His breath became clouds of vapor that froze midair and fell as tiny crystals. Around them, everything was white and blue and still, coated in ice so clean and smooth it looked less like a battlefield and more like a sculpture.
The street was gone.
In its place stretched an icy wasteland, silent, motionless, so dead even echoes seemed to freeze before they could travel. And the only thing moving was Natalia, standing at the center of it all, calm and unbothered, as if freezing an entire city block was the most natural thing in the world.
The temperature dropped again.
So far that even the zombie corpses lying in the street began to crack, frozen tissue crumbling softly under the pressure of the deepening frost. The old man stared down, eyes wide, trapped up to the knees.
He looked at his cane, just moments ago a worn piece of wood, and now it was completely crusted in ice, more like a crude frozen club than the tool he'd leaned on for days. He clenched his teeth as the cold started pushing into his body in a way that had nothing to do with discomfort.
This was danger.
His core temperature was falling fast. Every breath became shallower. Heavier.
He bit his lip until he tasted blood and made a decision on instinct, because standing still meant only one thing. He raised the cane, about to smash down with everything he had, to break the ice and free his legs…
A cold voice cut in.
"I wouldn't do that," Natalia said, walking toward him. Each step made a dry, brittle click as her ice stilettos met the frozen surface. "Unless you want your legs to turn into ice dust."
The old man froze, this time not just physically.
She stopped just a few steps away, looking down at him without emotion, like she was explaining something obvious.
"This isn't normal ice," she added calmly. "It's reinforced with mana. If you try to break it with brute force, go ahead… but you'd better be ready for your legs to go with it."
It took a moment for the words to land.
And when they did, his eyes widened, because he suddenly realized he'd been cornered into a trap with no good exits.

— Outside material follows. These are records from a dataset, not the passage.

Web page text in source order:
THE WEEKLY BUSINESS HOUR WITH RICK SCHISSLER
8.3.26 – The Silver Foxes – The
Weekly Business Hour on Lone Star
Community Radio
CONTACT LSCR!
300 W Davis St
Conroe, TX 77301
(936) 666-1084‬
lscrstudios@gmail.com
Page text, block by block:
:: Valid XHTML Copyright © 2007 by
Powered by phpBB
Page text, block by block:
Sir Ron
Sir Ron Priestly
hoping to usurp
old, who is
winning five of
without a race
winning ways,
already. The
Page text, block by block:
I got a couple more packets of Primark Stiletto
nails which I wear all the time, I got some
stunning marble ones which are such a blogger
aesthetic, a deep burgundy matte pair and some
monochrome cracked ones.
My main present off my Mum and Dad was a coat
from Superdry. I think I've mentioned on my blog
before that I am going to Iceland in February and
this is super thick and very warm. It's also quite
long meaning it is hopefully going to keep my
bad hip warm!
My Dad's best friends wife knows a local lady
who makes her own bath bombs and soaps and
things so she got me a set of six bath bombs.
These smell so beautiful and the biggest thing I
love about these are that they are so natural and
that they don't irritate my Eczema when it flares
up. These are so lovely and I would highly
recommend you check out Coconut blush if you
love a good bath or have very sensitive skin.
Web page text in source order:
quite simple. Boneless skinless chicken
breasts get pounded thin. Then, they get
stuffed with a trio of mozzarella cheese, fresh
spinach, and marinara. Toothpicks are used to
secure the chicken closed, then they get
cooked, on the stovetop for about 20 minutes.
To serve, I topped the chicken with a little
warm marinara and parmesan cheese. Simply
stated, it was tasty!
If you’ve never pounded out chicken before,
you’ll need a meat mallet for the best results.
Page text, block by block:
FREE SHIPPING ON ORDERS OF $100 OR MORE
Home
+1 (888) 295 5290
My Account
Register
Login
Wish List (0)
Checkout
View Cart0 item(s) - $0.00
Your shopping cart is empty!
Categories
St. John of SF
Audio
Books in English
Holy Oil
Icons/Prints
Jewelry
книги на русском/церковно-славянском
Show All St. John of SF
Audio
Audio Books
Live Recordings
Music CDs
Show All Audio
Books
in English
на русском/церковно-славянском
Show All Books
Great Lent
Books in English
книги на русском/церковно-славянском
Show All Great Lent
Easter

For the first time in a long time, he felt what it was like to be checked.
He didn't know what to do.
He didn't even fully understand what he was facing.
He stared at the frozen wasteland around them, trying to comprehend what kind of ability could lock down two hundred meters into a solid block of ice in a single stomp, and what kind of mana cost something like that would take.
And that was the problem.
It wasn't her ability.
It was a Magic-class artifact.
Items with ridiculous, battle-warping abilities that could override raw stats and flip a fight instantly. Worse, some of them didn't require mana or resources at all to activate, which was practically the system cheating. It meant a powerful evolver with high stats could still lose to someone weaker if the weaker one had the right gear.

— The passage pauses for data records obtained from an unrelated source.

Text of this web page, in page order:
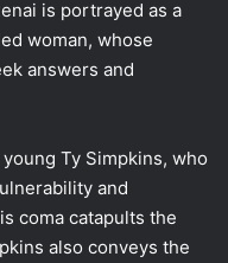
is portrayed as a
woman, whose
answers and
Ty Simpkins, who
and
coma catapults the
also conveys the
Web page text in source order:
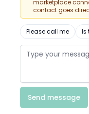
marketplace
contact goes
Please call me Is
Send message
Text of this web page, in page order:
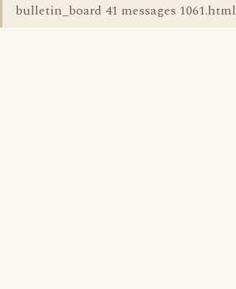
bulletin_board 41 messages 1061.html
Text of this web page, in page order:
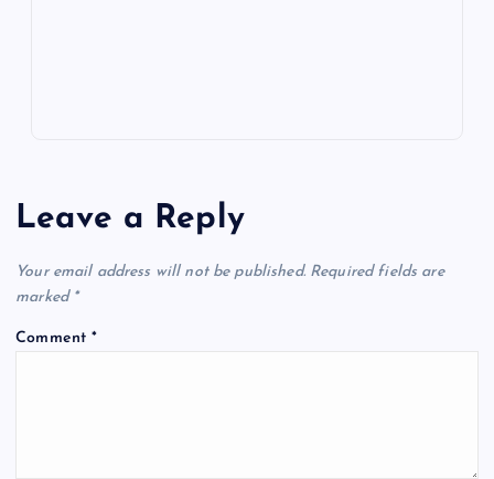
Leave a Reply
Your email address will not be published. Required fields are
marked *
Comment*

And Natalia had the right gear.
She stepped closer. In the next moment, a weapon began forming in her hand, ice thickening, shaping, sharpening into a long, narrow sword. Frost radiated from its edge so intensely the air around the blade crackled softly.
She pressed the ice sword against his throat.
"So," she asked lightly, leaning in just a little, a faint smile on her lips. "Are you more willing to talk now?"
He felt his hair stiffening as frost caught on it, strands clumping together under ice. His clothes turned white in seconds, crusted in glittering crystals that creaked with even the slightest movement. His jaw started trembling in a way he couldn't fully control anymore.
The cold was so deep it didn't just get under his skin.
It felt like it was drilling straight into bone.
If he'd been an ordinary man, someone from before the apocalypse, someone without stats, without mana, without Essence Record, he would've frozen to death in under ten seconds in an area like this. He would've dropped before he even understood what was happening.
But he was still standing, barely, because his Vitality had long since passed seventy points, seven times higher than an average human's.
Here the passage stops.